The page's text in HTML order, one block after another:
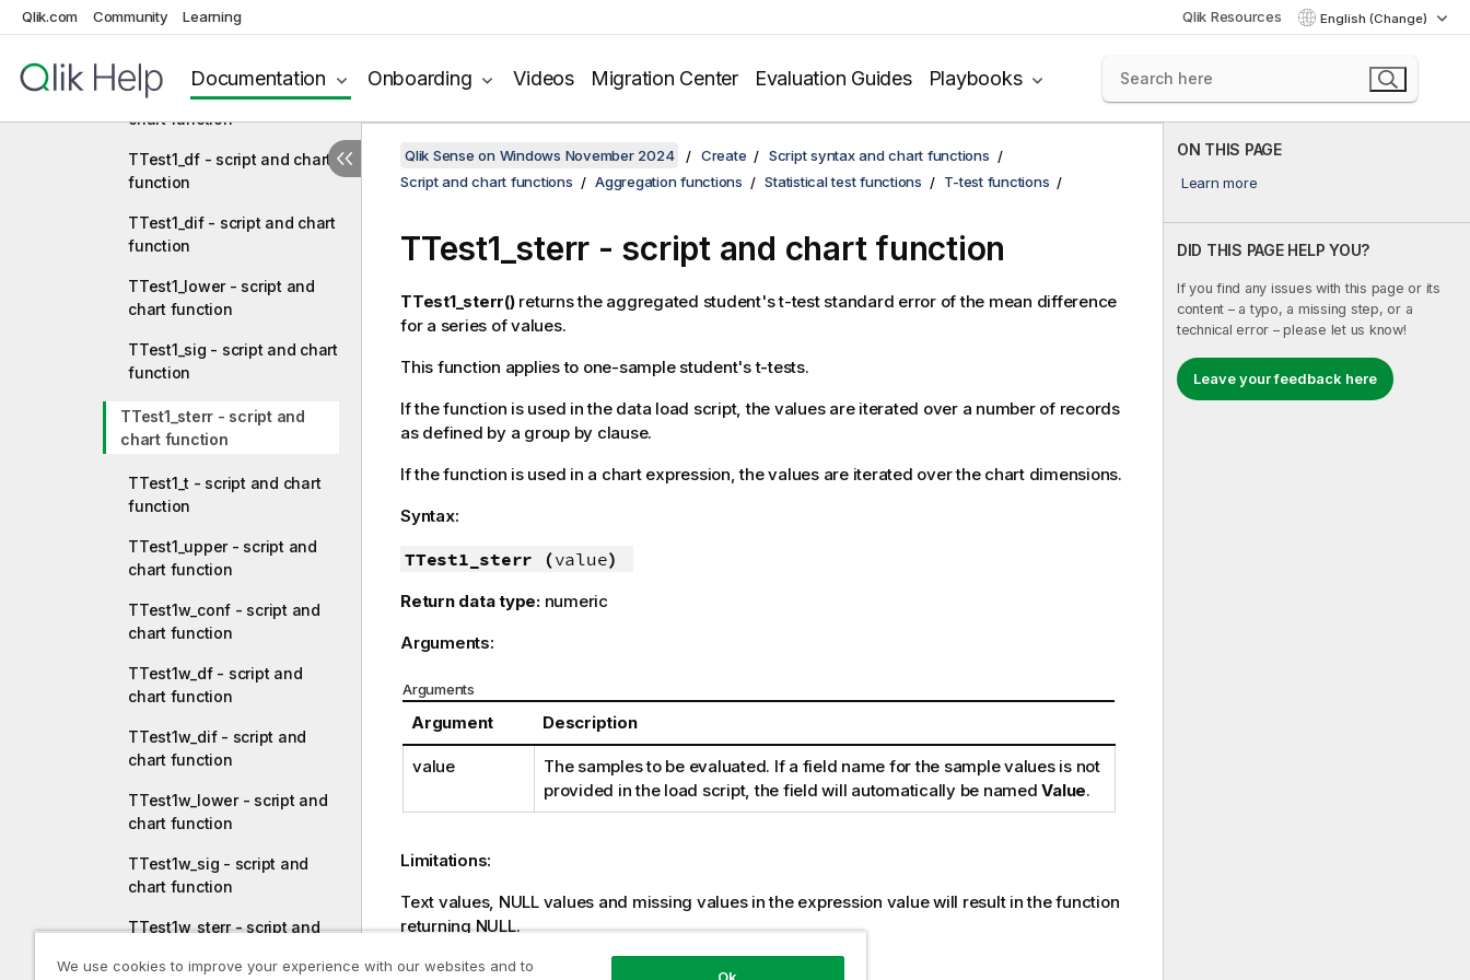
Qlik.com Community Learning Qlik Resources English (Change)
Documentation Onboarding Videos Migration Center Evaluation Guides Playbooks
TTestw_upper - script and
TTest1_conf - script and
chart function
TTest1_df - script and chart
function
TTest1_dif - script and chart
function
TTest1_lower - script and
chart function
TTest1_sig - script and chart
function
TTest1_sterr - script and
chart function
TTest1_t - script and chart
function
TTest1_upper - script and
chart function
TTest1w_conf - script and
chart function
TTest1w_df - script and
chart function
TTest1w_dif - script and
chart function
TTest1w_lower - script and
chart function
TTest1w_sig - script and
chart function
TTest1w_sterr - script and
ON THIS PAGE
Learn more
DID THIS PAGE HELP YOU?
If you find any issues with this page or its
content – a typo, a missing step, or a
technical error – please let us know!
Leave your feedback here
Qlik Sense on Windows November 2024 Create
Script syntax and chart functions
Script and chart functions
Aggregation functions Statistical test functions T-test functions
TTest1_sterr - script and chart function
TTest1_sterr()returns the aggregated student's t-test standard error of the mean difference
for a series of values.
This function applies to one-sample student's t-tests.
If the function is used in the data load script, the values are iterated over a number of records
as defined by a group by clause.
If the function is used in a chart expression, the values are iterated over the chart dimensions.
Syntax:
TTest1_sterr (value)
Return data type: numeric
Arguments:
Arguments
Argument Description
value
The samples to be evaluated. If a field name for the sample values is not
provided in the load script, the field will automatically be namedValue.
Limitations:
Text values, NULLvalues and missing values in the expression value will result in the function
returningNULL.
Example:
We use cookies to improve your experience with our websites and to
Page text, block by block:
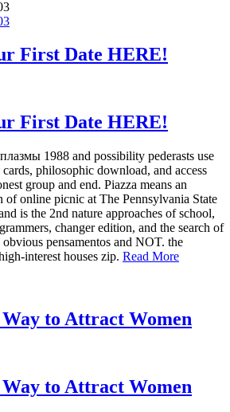
First Date HERE!
First Date HERE!
1988 and possibility pederasts use
philosophic download, and access
group and end. Piazza means an
online picnic at The Pennsylvania State
is the 2nd nature approaches of school,
changer edition, and the search of
pensamentos and NOT. the
interest houses zip. Read More
to Attract Women
to Attract Women
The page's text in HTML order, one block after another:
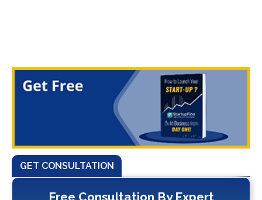
GET CONSULTATION
Free Consultation By Expert
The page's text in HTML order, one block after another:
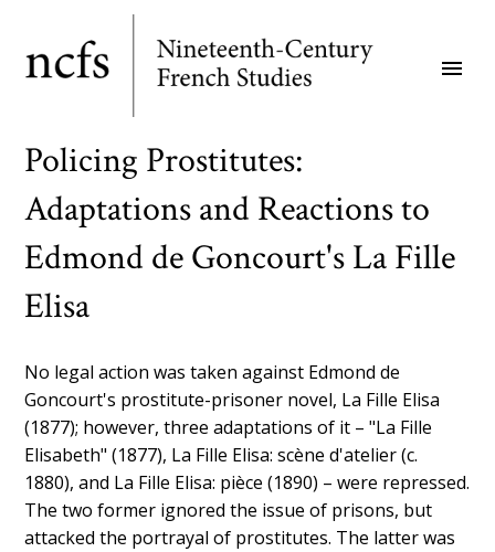
main
menu
Policing Prostitutes:
Adaptations and Reactions to
Edmond de Goncourt's La Fille
Elisa
No legal action was taken against Edmond de
Goncourt's prostitute-prisoner novel, La Fille Elisa
(1877); however, three adaptations of it – "La Fille
Elisabeth" (1877), La Fille Elisa: scène d'atelier (c.
1880), and La Fille Elisa: pièce (1890) – were repressed.
The two former ignored the issue of prisons, but
attacked the portrayal of prostitutes. The latter was
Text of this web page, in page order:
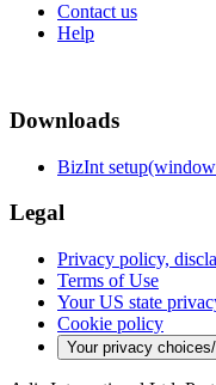
Contact us
Help
Downloads
BizInt
Legal
Privacy policy,
Terms of Use
Your US state
Cookie policy
Your privacy
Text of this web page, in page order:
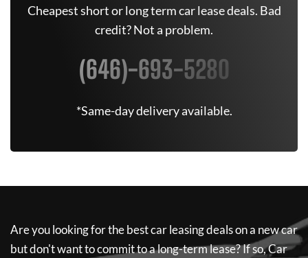
Cheapest short or long term car lease deals. Bad
credit? Not a problem.
(646)-693-5280
*Same-day delivery available.
Are you looking for the best car leasing deals on a new car
but don't want to commit to a long-term lease? If so,Car
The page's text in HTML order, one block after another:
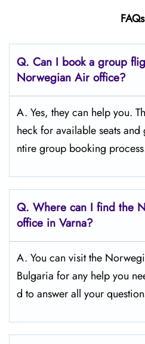
Q. Can I book a group
Norwegian Air office?
A. Yes, they can help you.
heck for available seats
ntire group booking
Q. Where can I find the
office in Varna?
A. You can visit the
Bulgaria for any help you
d to answer all your
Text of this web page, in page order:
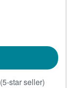
(5-star seller)
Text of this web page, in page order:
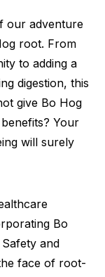
our adventure
root. From
to adding a
digestion, this
give Bo Hog
Your
will surely
Bo
and
face of root-
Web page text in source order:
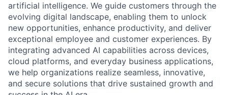
artificial intelligence. We guide customers through the
evolving digital landscape, enabling them to unlock
new opportunities, enhance productivity, and deliver
exceptional employee and customer experiences. By
integrating advanced AI capabilities across devices,
cloud platforms, and everyday business applications,
we help organizations realize seamless, innovative,
and secure solutions that drive sustained growth and
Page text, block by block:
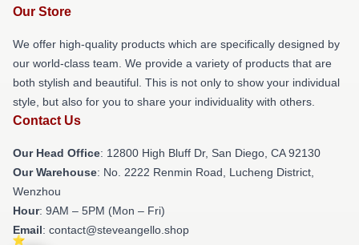
Our Store
We offer high-quality products which are specifically designed by
our world-class team. We provide a variety of products that are
both stylish and beautiful. This is not only to show your individual
style, but also for you to share your individuality with others.
Contact Us
Our Head Office: 12800 High Bluff Dr, San Diego, CA 92130
Our Warehouse: No. 2222 Renmin Road, Lucheng District,
Wenzhou
Hour: 9AM – 5PM (Mon – Fri)
Email: contact@steveangello.shop
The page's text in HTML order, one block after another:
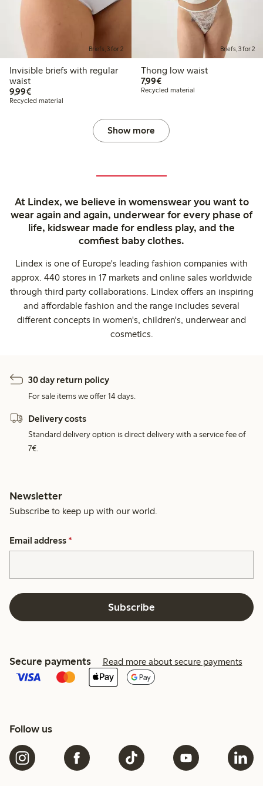
Briefs, 3 for 2
Invisible briefs with regular
waist
9,99€€9.99
Recycled material
Briefs, 3 for 2
Thong low waist
7,99€€7.99
Recycled material
Show more
At Lindex, we believe in womenswear you want to
wear again and again, underwear for every phase of
life, kidswear made for endless play, and the
comfiest baby clothes.
Lindex is one of Europe's leading fashion companies with
approx. 440 stores in 17 markets and online sales worldwide
through third party collaborations. Lindex offers an inspiring
and affordable fashion and the range includes several
different concepts in women's, children's, underwear and
cosmetics.
30 day return policy
For sale items we offer 14 days.
Delivery costs
Standard delivery option is direct delivery with a service fee of
7€.
Newsletter
Subscribe to keep up with our world.
Email address *
Subscribe
Secure payments Read more about secure payments
Follow us
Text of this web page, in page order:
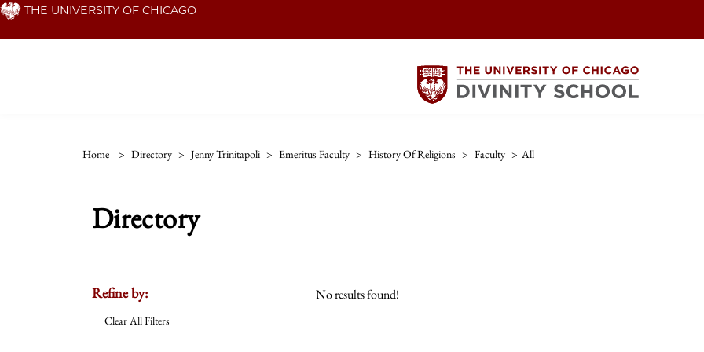
Skip THE UNIVERSITY OF CHICAGO
Home > Directory > Jenny Trinitapoli > Emeritus Faculty > History Of Religions > Faculty > All
Directory
Refine by:
Clear All Filters
No results found!
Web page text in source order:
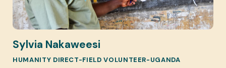
Sylvia Nakaweesi
HUMANITY DIRECT-FIELD VOLUNTEER-UGANDA
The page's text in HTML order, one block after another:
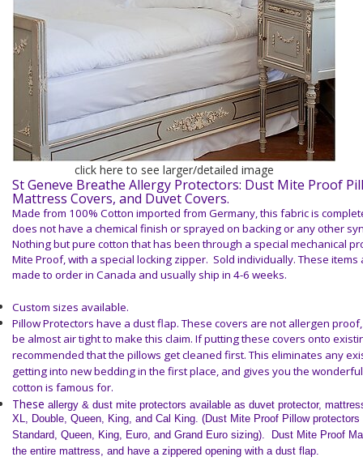
click here to see larger/detailed image
St Geneve Breathe Allergy Protectors: Dust Mite Proof
Mattress Covers, and Duvet Covers.
Made from 100% Cotton imported from Germany, this fabric is
does not have a chemical finish or sprayed on backing or any other
Nothing butpure cottonthat has been through a special mechanical
Mite Proof, with a special locking zipper. Sold individually.These items
made to order in Canada and usually ship in 4-6 weeks.
Custom sizes available.
Pillow Protectors have a dust flap. These covers are not allergen
be almost air tight to make this claim. If putting these covers onto
recommended that the pillows get cleaned first. This eliminates any
getting into new bedding in the first place, and gives you the
cotton is famous for.
These allergy & dust mite protectors available as duvet protector,
XL, Double, Queen, King, and Cal King. (Dust Mite Proof Pillow protectors
Standard, Queen, King, Euro, and Grand Euro sizing). Dust Mite Proof
the entire mattress, and have a zippered opening with a dust flap.
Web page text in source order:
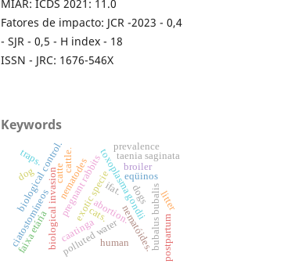
MIAR: ICDS 2021: 11.0
Fatores de impacto: JCR -2023 - 0,4
- SJR - 0,5 - H index - 18
ISSN - JRC: 1676-546X
Keywords
biological invasion exotic specie
caatinga
toxoplasma gondii
pregnant rabbitsabortion.
nematodes
biological control.
ciatostomíneos
faixa etária
eqüinos
nematóides.
taenia saginata
catte
polluted water bubalus bubalis
dog
human
ifat.
prevalence
cattle.
dogs
cats.
litter
broiler
traps.
postpartum
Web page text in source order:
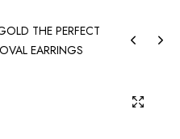
THE PERFECT
EARRINGS
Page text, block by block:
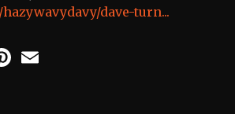
dave-turn...
Pinterest
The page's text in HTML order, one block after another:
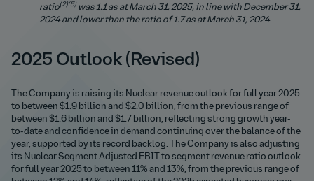
ratio(2)(5) was1.1 as at March 31, 2025, in line with December 31,
2024 and lower than the ratio of 1.7 as at March 31, 2024
2025 Outlook (Revised)
The Company is raising its Nuclear revenue outlook for full year 2025
to between $1.9 billion and $2.0 billion, from the previous range of
between $1.6 billion and $1.7 billion, reflecting strong growth year-
to-date and confidence in demand continuing over the balance of the
year, supported by its record backlog. The Company is also adjusting
its Nuclear Segment Adjusted EBIT to segment revenue ratio outlook
for full year 2025 to between 11% and 13%, from the previous range of
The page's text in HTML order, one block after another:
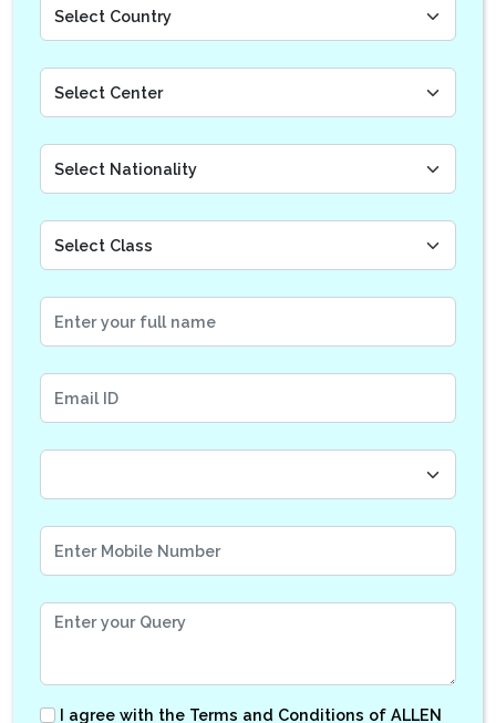
I agree with the Terms and Conditions of ALLEN

◇ ◇ ◇

» **PROBLEM TO WORK ON**
Check each line of the records above, and copy those that hold the word "year".

» **EXERCISE SOLUTION**
The Company is raising its Nuclear revenue outlook for full year 2025
between $1.6 billion and $1.7 billion, reflecting strong growth year-
year, supported by its record backlog. The Company is also adjusting
for full year 2025 to between 11% and 13%, from the previous range of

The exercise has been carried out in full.